I’d rather be the writer who lost some readers because of
something that flopped, than not write what could have been the key
to a whole new level in my career.
What’s next for you?
Right now, I’m working on Book 5 of The Yellow Hoods, titled The Day the Sky Fell (April 2017). Alongside that, I’m writing Season 2 of The Wizard Killer, due in February.
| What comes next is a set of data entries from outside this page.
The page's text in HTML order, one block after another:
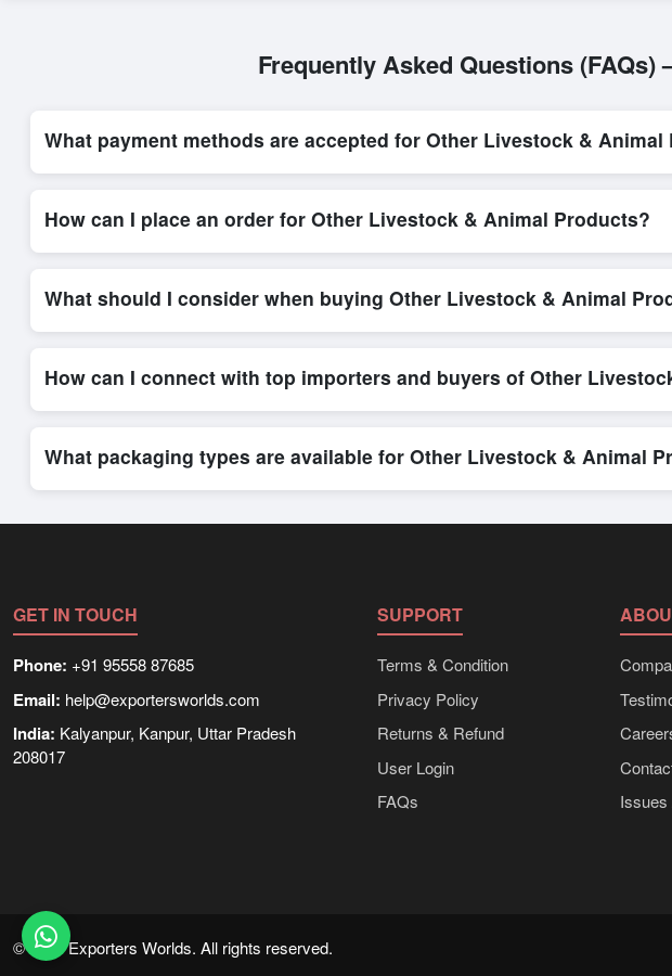
Frequently Asked Questions
What payment methods are accepted for Other Livestock & Animal
How can I place an order for Other Livestock & Animal Products?
What should I consider when buying Other Livestock & Animal
How can I connect with top importers and buyers of Other
What packaging types are available for Other Livestock & Animal
information on packaging, shipping rates, and delivery times can be obtained directly
GET IN TOUCH
Phone: +91 95558 87685
Email: help@exportersworlds.com
India: Kalyanpur, Kanpur, Uttar Pradesh
208017
SUPPORT
Terms & Condition
Privacy Policy
Returns & Refund
User Login
FAQs
Issues
© 2021 Exporters Worlds. All rights reserved.
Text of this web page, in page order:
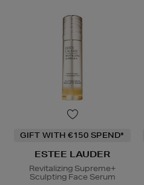
GIFT WITH €150 SPEND*
ESTEE LAUDER
Revitalizing Supreme+
Sculpting Face Serum
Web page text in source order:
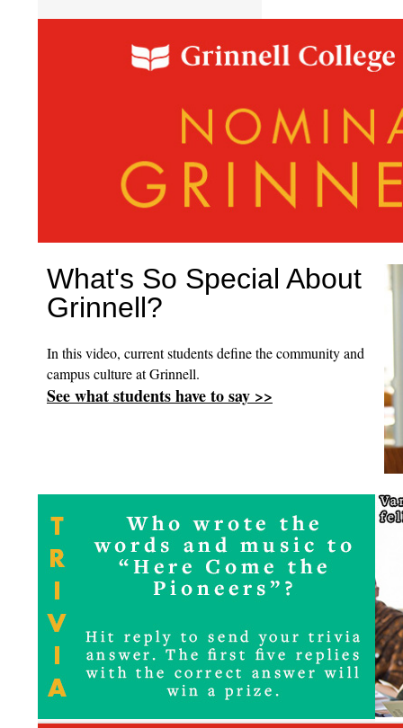
What's So Special About
Grinnell?
In this video, current students define the community and
campus culture at Grinnell.
See what students have to say >>
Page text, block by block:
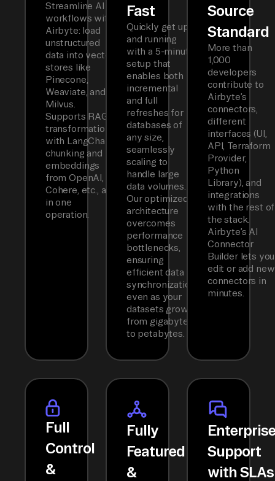
Streamline AI
workflows with
Airbyte: load
unstructured
data into vector
stores like
Pinecone,
Weaviate, and
Milvus.
Supports RAG
transformations
with LangChain
chunking and
embeddings
from OpenAI,
Cohere, etc., all
in one
operation.
Fast
Quickly get up
and running
with a 5-minute
setup that
enables both
incremental
and full
refreshes for
databases of
any size,
seamlessly
scaling to
handle large
data volumes.
Our optimized
architecture
overcomes
performance
bottlenecks,
ensuring
efficient data
synchronization
even as your
datasets grow
from gigabytes
to petabytes.
Source
Standard
More than
1,000
developers
contribute to
Airbyte’s
connectors,
different
interfaces (UI,
API, Terraform
Provider,
Python
Library), and
integrations
with the rest of
the stack.
Airbyte’s AI
Connector
Builder lets you
edit or add new
connectors in
minutes.
Full
Control
&
Fully
Featured
&
Support
with SLAs
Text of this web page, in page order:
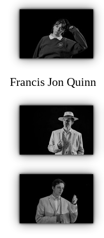
Francis Jon Quinn
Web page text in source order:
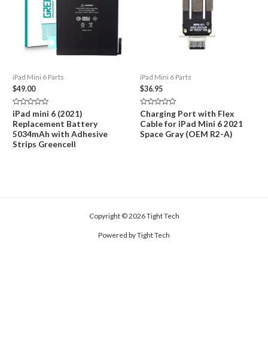
iPad Mini 6 Parts
$49.00
Rated
0
out
of
5
iPad mini 6 (2021)
Replacement Battery
5034mAh with Adhesive
Strips Greencell
iPad Mini 6 Parts
$36.95
Rated
0
out
of
5
Charging Port with Flex
Cable for iPad Mini 6 2021
Space Gray (OEM R2-A)
Copyright © 2026 Tight Tech
Powered by Tight Tech
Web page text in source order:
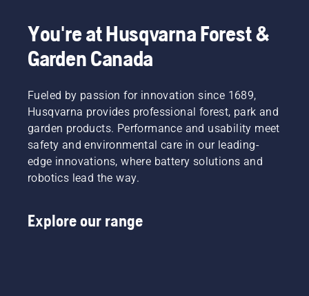
2024.
You're at Husqvarna Forest &
Garden Canada
Fueled by passion for innovation since 1689,
Husqvarna provides professional forest, park and
garden products. Performance and usability meet
safety and environmental care in our leading-
edge innovations, where battery solutions and
robotics lead the way.
Explore our range
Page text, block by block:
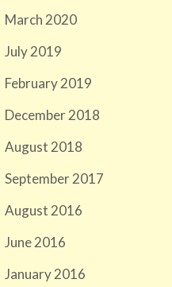
March 2020
July 2019
February 2019
December 2018
August 2018
September 2017
August 2016
June 2016
January 2016
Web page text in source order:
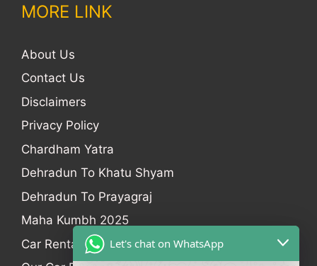
MORE LINK
About Us
Contact Us
Disclaimers
Privacy Policy
Chardham Yatra
Dehradun To Khatu Shyam
Dehradun To Prayagraj
Maha Kumbh 2025
Car Rental
Let's chat on WhatsApp
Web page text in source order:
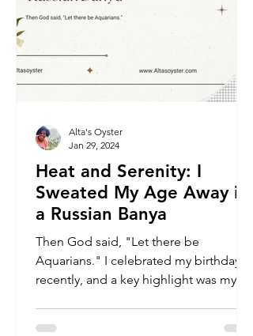
Heat and Serenity: I
Sweated My Age Away in
a Russian Banya
Then God said, "Let there be
Aquarians." I celebrated my birthday
recently, and a key highlight was my
Alta's Oyster
Jan 29, 2024
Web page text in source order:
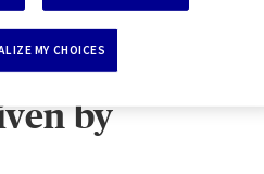
5
6
5
6
by
MY CHOICES
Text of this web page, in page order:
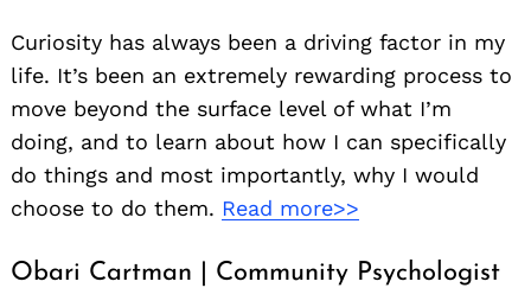
Curiosity has always been a driving factor in my
life. It’s been an extremely rewarding process to
move beyond the surface level of what I’m
doing, and to learn about how I can specifically
do things and most importantly, why I would
choose to do them. Read more>>
Obari Cartman | Community Psychologist
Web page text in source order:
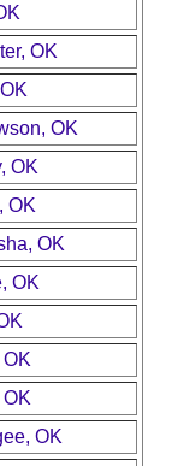
OK
OK
OK
OK
OK
OK
OK
OK
OK
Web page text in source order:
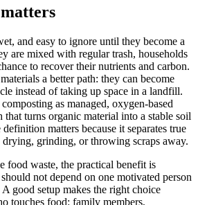
and easy to ignore until they become a
are mixed with regular trash, households
to recover their nutrients and carbon.
a better path: they can become
instead of taking up space in a landfill.
as managed, oxygen-based
turns organic material into a stable soil
matters because it separates true
grinding, or throwing scraps away.
food waste, the practical benefit is
not depend on one motivated person
good setup makes the right choice
touches food: family members,
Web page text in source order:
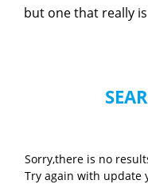
but one that really
Sorry,there is no
Try again with update
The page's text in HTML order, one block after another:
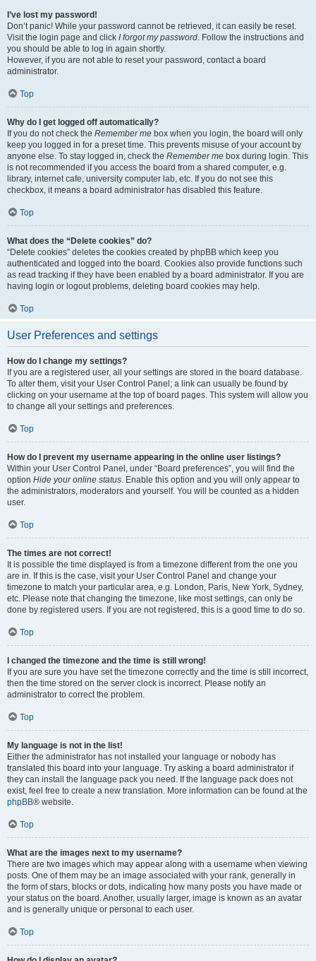
I’ve lost my password!
Don’t panic! While your password cannot be retrieved, it can easily be reset.
Visit the login page and click I forgot my password. Follow the instructions and
you should be able to log in again shortly.
However, if you are not able to reset your password, contact a board
administrator.
Top
Why do I get logged off automatically?
If you do not check the Remember me box when you login, the board will only
keep you logged in for a preset time. This prevents misuse of your account by
anyone else. To stay logged in, check the Remember me box during login. This
is not recommended if you access the board from a shared computer, e.g.
library, internet cafe, university computer lab, etc. If you do not see this
checkbox, it means a board administrator has disabled this feature.
Top
What does the “Delete cookies” do?
“Delete cookies” deletes the cookies created by phpBB which keep you
authenticated and logged into the board. Cookies also provide functions such
as read tracking if they have been enabled by a board administrator. If you are
having login or logout problems, deleting board cookies may help.
Top
User Preferences and settings
How do I change my settings?
If you are a registered user, all your settings are stored in the board database.
To alter them, visit your User Control Panel; a link can usually be found by
clicking on your username at the top of board pages. This system will allow you
to change all your settings and preferences.
Top
How do I prevent my username appearing in the online user listings?
Within your User Control Panel, under “Board preferences”, you will find the
option Hide your online status. Enable this option and you will only appear to
the administrators, moderators and yourself. You will be counted as a hidden
user.
Top
The times are not correct!
It is possible the time displayed is from a timezone different from the one you
are in. If this is the case, visit your User Control Panel and change your
timezone to match your particular area, e.g. London, Paris, New York, Sydney,
etc. Please note that changing the timezone, like most settings, can only be
done by registered users. If you are not registered, this is a good time to do so.
Top
I changed the timezone and the time is still wrong!
If you are sure you have set the timezone correctly and the time is still incorrect,
then the time stored on the server clock is incorrect. Please notify an
administrator to correct the problem.
Top
My language is not in the list!
Either the administrator has not installed your language or nobody has
translated this board into your language. Try asking a board administrator if
they can install the language pack you need. If the language pack does not
exist, feel free to create a new translation. More information can be found at the
phpBB® website.
Top
What are the images next to my username?
There are two images which may appear along with a username when viewing
posts. One of them may be an image associated with your rank, generally in
the form of stars, blocks or dots, indicating how many posts you have made or
your status on the board. Another, usually larger, image is known as an avatar
and is generally unique or personal to each user.
Top

Though, like any writer's, the planning part of my mind’s already wondering what I’m bringing out in Fall of next year other than Season 3 of The Wizard Killer.
I have a sequel for The Man of Cloud 9 in mind, but I’m not
sure when I want to write that. I have a number of stories jockeying for the
Fall, from my dieselpunk story, The Torrents of Tangier, to the Autobiography
of the Villainous Mister Simple, to a few others.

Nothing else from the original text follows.